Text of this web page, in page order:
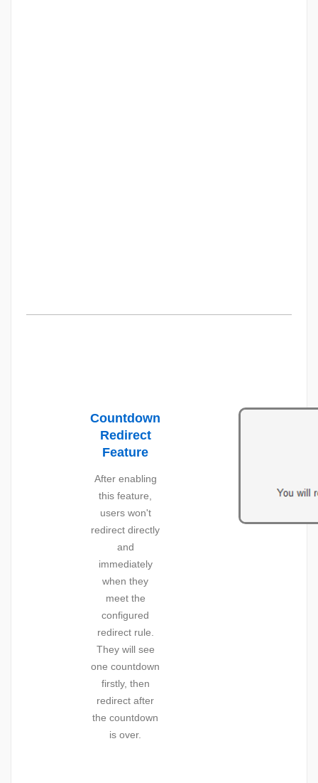
Countdown
Redirect
Feature
After enabling
this feature,
users won't
redirect directly
and
immediately
when they
meet the
configured
redirect rule.
They will see
one countdown
firstly, then
redirect after
the countdown
is over.
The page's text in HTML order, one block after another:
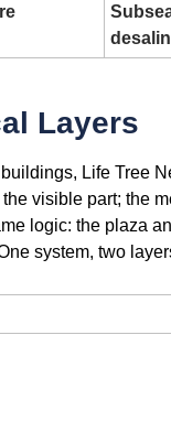
Layers
Life Tree
visible part; the
logic: the plaza
system, two
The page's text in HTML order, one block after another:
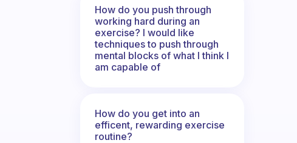
How do you push through
working hard during an
exercise? I would like
techniques to push through
mental blocks of what I think I
am capable of
How do you get into an
efficent, rewarding exercise
routine?
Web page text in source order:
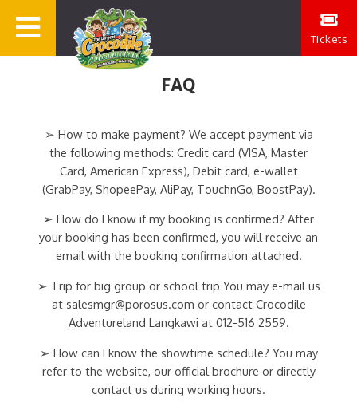
Tickets
FAQ
➢ How to make payment? We accept payment via
the following methods: Credit card (VISA, Master
Card, American Express), Debit card, e-wallet
(GrabPay, ShopeePay, AliPay, TouchnGo, BoostPay).
➢ How do I know if my booking is confirmed? After
your booking has been confirmed, you will receive an
email with the booking confirmation attached.
➢ Trip for big group or school trip You may e-mail us
at salesmgr@porosus.com or contact Crocodile
Adventureland Langkawi at 012-516 2559.
➢ How can I know the showtime schedule? You may
refer to the website, our official brochure or directly
contact us during working hours.
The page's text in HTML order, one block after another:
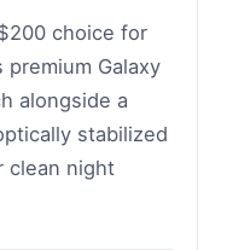
choice for
Galaxy
alongside a
stabilized
clean night
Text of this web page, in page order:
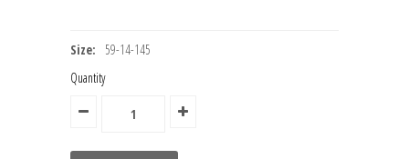
Size:
59-14-145
Quantity

[Exercise prompt]
For this exercise, retype the listing above word for word and omit the pictures.

[Result of the exercise]
Text of this web page, in page order:
Countdown
Redirect
Feature
After enabling
this feature,
users won't
redirect directly
and
immediately
when they
meet the
configured
redirect rule.
They will see
one countdown
firstly, then
redirect after
the countdown
is over.
The page's text in HTML order, one block after another:
Layers
Life Tree
visible part; the
logic: the plaza
system, two
The page's text in HTML order, one block after another:
How do you push through
working hard during an
exercise? I would like
techniques to push through
mental blocks of what I think I
am capable of
How do you get into an
efficent, rewarding exercise
routine?
Web page text in source order:
Tickets
FAQ
➢ How to make payment? We accept payment via
the following methods: Credit card (VISA, Master
Card, American Express), Debit card, e-wallet
(GrabPay, ShopeePay, AliPay, TouchnGo, BoostPay).
➢ How do I know if my booking is confirmed? After
your booking has been confirmed, you will receive an
email with the booking confirmation attached.
➢ Trip for big group or school trip You may e-mail us
at salesmgr@porosus.com or contact Crocodile
Adventureland Langkawi at 012-516 2559.
➢ How can I know the showtime schedule? You may
refer to the website, our official brochure or directly
contact us during working hours.
The page's text in HTML order, one block after another:
choice for
Galaxy
alongside a
stabilized
clean night
Text of this web page, in page order:
Size:
59-14-145
Quantity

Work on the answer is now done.